En román paladino, ese "_avez-vous du nouveau_" podría decirse de varias maneras. De todas ellas, la única que, en mi opinión, encajaría en el texto de *León*, sería: ¿Trae usted* algo nuevo*?




> Lamarimba dijo:
> _Je cherche toujours du nouveau →Je cherche toujours quelque chose de nouveau → Busco siempre lo nuevo._
> 
> Si alguien pudiera mostrarme que la traducción es incorrecta o forzada, me quedaría más tranquilo.

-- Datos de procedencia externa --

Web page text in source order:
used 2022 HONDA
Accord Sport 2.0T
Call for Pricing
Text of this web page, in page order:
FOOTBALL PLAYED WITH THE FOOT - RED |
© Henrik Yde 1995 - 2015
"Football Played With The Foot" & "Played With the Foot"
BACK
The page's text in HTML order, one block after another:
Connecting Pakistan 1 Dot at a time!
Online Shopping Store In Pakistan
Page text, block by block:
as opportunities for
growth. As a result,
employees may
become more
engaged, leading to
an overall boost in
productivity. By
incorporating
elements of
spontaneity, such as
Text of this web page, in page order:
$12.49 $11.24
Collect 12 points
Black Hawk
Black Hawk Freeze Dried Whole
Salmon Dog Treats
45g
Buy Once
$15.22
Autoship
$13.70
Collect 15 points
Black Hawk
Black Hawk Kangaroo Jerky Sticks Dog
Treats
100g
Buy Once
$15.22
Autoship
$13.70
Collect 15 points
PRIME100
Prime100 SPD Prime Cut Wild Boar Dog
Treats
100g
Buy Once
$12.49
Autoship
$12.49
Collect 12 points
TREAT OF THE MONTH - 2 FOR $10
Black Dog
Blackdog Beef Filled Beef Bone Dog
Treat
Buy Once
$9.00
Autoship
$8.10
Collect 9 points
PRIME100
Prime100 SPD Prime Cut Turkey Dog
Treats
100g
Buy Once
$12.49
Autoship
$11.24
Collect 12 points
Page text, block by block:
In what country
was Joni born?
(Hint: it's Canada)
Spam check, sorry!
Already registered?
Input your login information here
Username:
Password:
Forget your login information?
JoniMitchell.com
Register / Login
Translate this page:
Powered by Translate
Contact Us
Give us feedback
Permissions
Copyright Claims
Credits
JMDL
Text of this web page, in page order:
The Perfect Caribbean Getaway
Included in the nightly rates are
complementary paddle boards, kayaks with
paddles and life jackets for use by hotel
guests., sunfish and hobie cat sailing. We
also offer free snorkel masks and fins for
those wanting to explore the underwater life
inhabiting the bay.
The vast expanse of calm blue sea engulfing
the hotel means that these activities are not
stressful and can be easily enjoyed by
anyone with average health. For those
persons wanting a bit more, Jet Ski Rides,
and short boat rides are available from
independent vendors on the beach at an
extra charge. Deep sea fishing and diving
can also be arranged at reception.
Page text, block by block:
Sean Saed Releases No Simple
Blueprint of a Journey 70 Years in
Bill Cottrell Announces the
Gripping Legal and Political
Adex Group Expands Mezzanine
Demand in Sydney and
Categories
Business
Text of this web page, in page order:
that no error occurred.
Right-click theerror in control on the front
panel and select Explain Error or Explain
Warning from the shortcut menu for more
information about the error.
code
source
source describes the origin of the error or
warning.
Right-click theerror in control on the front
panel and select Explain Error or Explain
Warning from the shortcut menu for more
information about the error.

Yo hubiese traducido ese "_busco siempre lo nuevo_" por "_je cherche toujours le nouveau, ce qui est nouveau._" 
_"Je cherche toujours du nouveau, quelque chose de nouveau": siempre estoy buscando algo nuevo, alguna cosa nueva._


----------



## Paquita

Víctor Pérez said:


> la única que, en mi opinión, encajaría en el texto de *León*, sería: ¿Trae usted* algo nuevo*?
> 
> Yo hubiese traducido ese "_busco siempre lo nuevo_" por "_je cherche toujours le nouveau, ce qui est nouveau._"
> _"Je cherche toujours du nouveau, quelque chose de nouveau": siempre estoy buscando algo nuevo, alguna cosa nueva._


----------



## Lamarimba

León, Víctor, gracias por responder.

¿Me permitís olvidar por un momento el contexto filosófico para centrarme en mis dudas?

_je cherche toujours *le nouveau*_*. *No al nuevo, al novato, sino _lo nuevo_. _*"Voici le nouveau*" _¿Podría responder así _Monsieur Propice_? _Aquí está lo nuevo_. ¿No?

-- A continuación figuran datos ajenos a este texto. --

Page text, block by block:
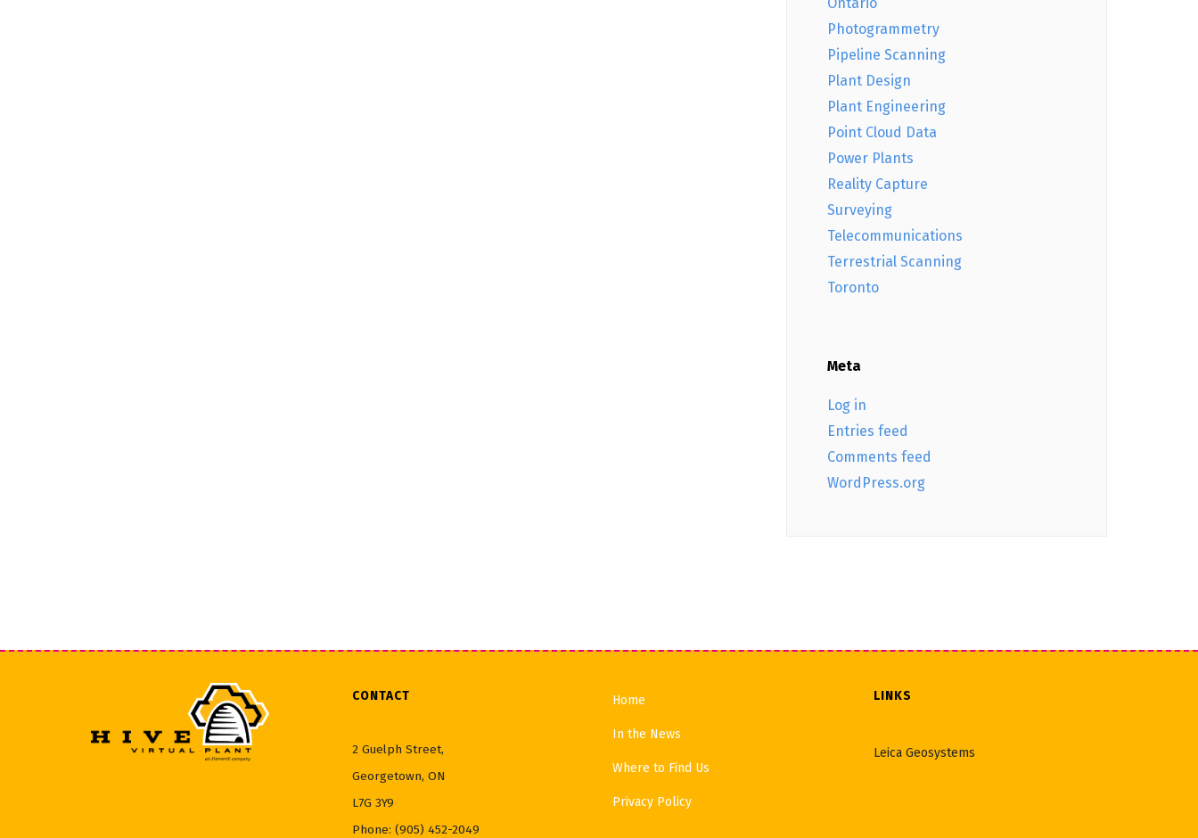
Photogrammetry
Pipeline Scanning
Plant Design
Plant Engineering
Point Cloud Data
Power Plants
Reality Capture
Surveying
Telecommunications
Terrestrial Scanning
Toronto
Meta
Log in
Entries feed
Comments feed
WordPress.org
CONTACT
2 Guelph Street,
Georgetown, ON
L7G 3Y9
Phone: (905) 452-2049
Home
In the News
Where to Find Us
Privacy Policy
LINKS
Leica Geosystems
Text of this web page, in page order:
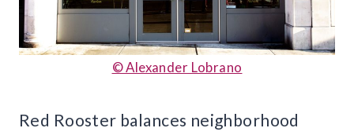
© Alexander Lobrano
Red Rooster balances neighborhood
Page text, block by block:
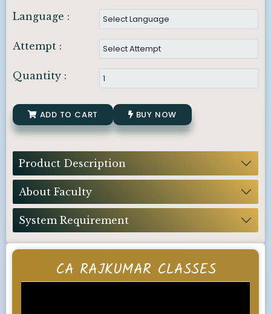
CA RAJKUMAR CLASSES
Language :
Attempt :
Quantity :
ADD TO CART BUY NOW
Product Description
About Faculty
System Requirement

_*Lo* _no hace más que * sustantivar* el adjetivo_. _Como en_ le beau. _Para Kant_ le beau est ce qui plaît universellement sans concept_, por ejemplo_. Le beau _se refiere _a *n'importe quelle chose*, quelque chose, _a toda cosa que nos plazca según las condiciones de Kant. Pero dejemos al filósoso.

Imagino un mundo terrible donde de repente surge, irrumpe lo bello. Hablaría entonces de *la irrupción de lo bello.*

¿Podría volcarlo al francés como_* l'irruption du beau*_, como en_"l'irruption du sensible dans les politiques economiques"?

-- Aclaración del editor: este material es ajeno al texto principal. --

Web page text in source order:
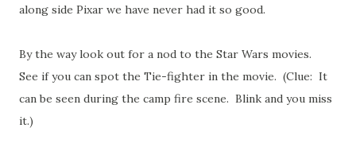
along side Pixar we have never had it so good.
By the way look out for a nod to the Star Wars movies.
See if you can spot the Tie-fighter in the movie. (Clue: It
can be seen during the camp fire scene. Blink and you miss
it.)
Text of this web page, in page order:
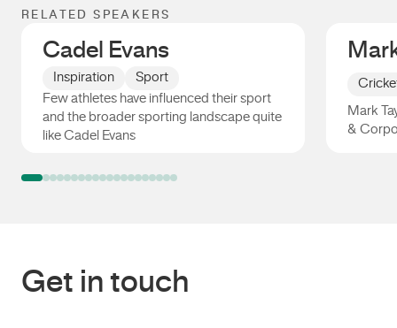
RELATED SPEAKERS
Cadel Evans
Inspiration
Sport
Few athletes have influenced their sport
and the broader sporting landscape quite
like Cadel Evans
Mark
&
Get in touch
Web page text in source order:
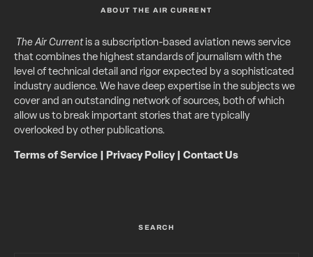
ABOUT THE AIR CURRENT
The Air Currentis a subscription-based aviation news service
that combines the highest standards of journalism with the
level of technical detail and rigor expected by a sophisticated
industry audience. We have deep expertise in the subjects we
cover and an outstanding network of sources, both of which
allow us to break important stories that are typically
overlooked by other publications.
Terms of Service Privacy Policy| Contact Us
SEARCH
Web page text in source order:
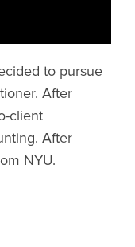
to pursue
After
client
After
NYU.
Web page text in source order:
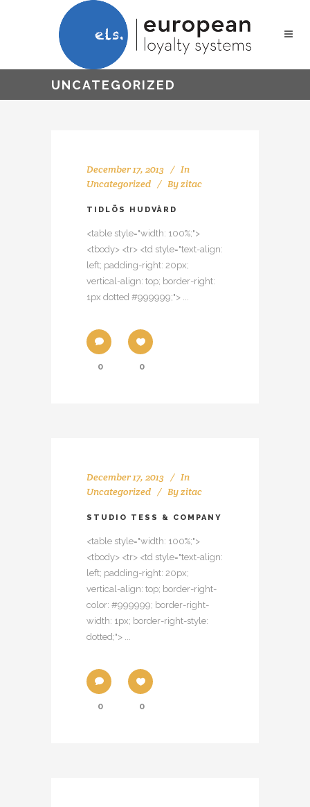
UNCATEGORIZED
December 17, 2013
In
Uncategorized
Byzitac
TIDLÖS HUDVÅRD
<table style="width: 100%;">
<tbody> <tr> <td style="text-align:
left; padding-right: 20px;
vertical-align: top; border-right:
1px dotted #999999;"> ...
0 0
December 17, 2013
In
Uncategorized
Byzitac
STUDIO TESS & COMPANY
<table style="width: 100%;">
<tbody> <tr> <td style="text-align:
left; padding-right: 20px;
vertical-align: top; border-right-
color: #999999; border-right-
width: 1px; border-right-style:
dotted;"> ...
0 0
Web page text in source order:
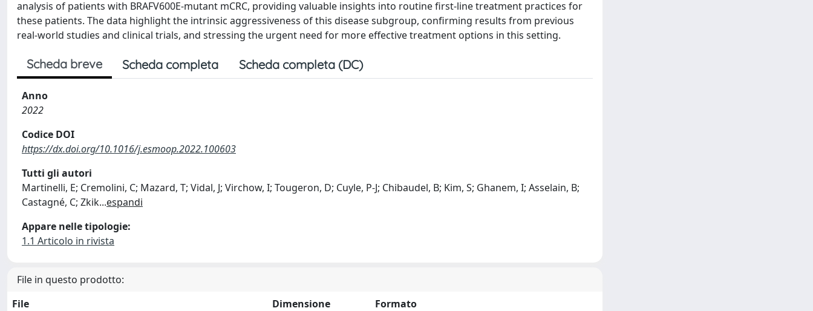
analysis of patients with BRAFV600E-mutant mCRC, providing valuable insights into routine first-line treatment practices for
these patients. The data highlight the intrinsic aggressiveness of this disease subgroup, confirming results from previous
real-world studies and clinical trials, and stressing the urgent need for more effective treatment options in this setting.
Scheda breve Scheda completa Scheda completa (DC)
Anno
2022
Codice DOI
https://dx.doi.org/10.1016/j.esmoop.2022.100603
Tutti gli autori
Martinelli, E; Cremolini, C; Mazard, T; Vidal, J; Virchow, I; Tougeron, D; Cuyle, P-J; Chibaudel, B; Kim, S; Ghanem, I; Asselain, B;
Castagné, C; Zkik...espandi
Appare nelle tipologie:
1.1 Articolo in rivista
File in questo prodotto:
File
Dimensione Formato

On pourrait parler, _en el mismo sentido_, du *surgissement du nouveau? *_¿De lo nuevo?


----------



## Leon_Izquierdo

Poder, se podría. No aquí. En los ejemplos anteriores es distinto, porque "du nouveau" es modificador de un sustantivo.


Lamarimba said:


> _On pourrait parler, _en el mismo sentido_, du *surgissement du nouveau? *_¿De lo nuevo?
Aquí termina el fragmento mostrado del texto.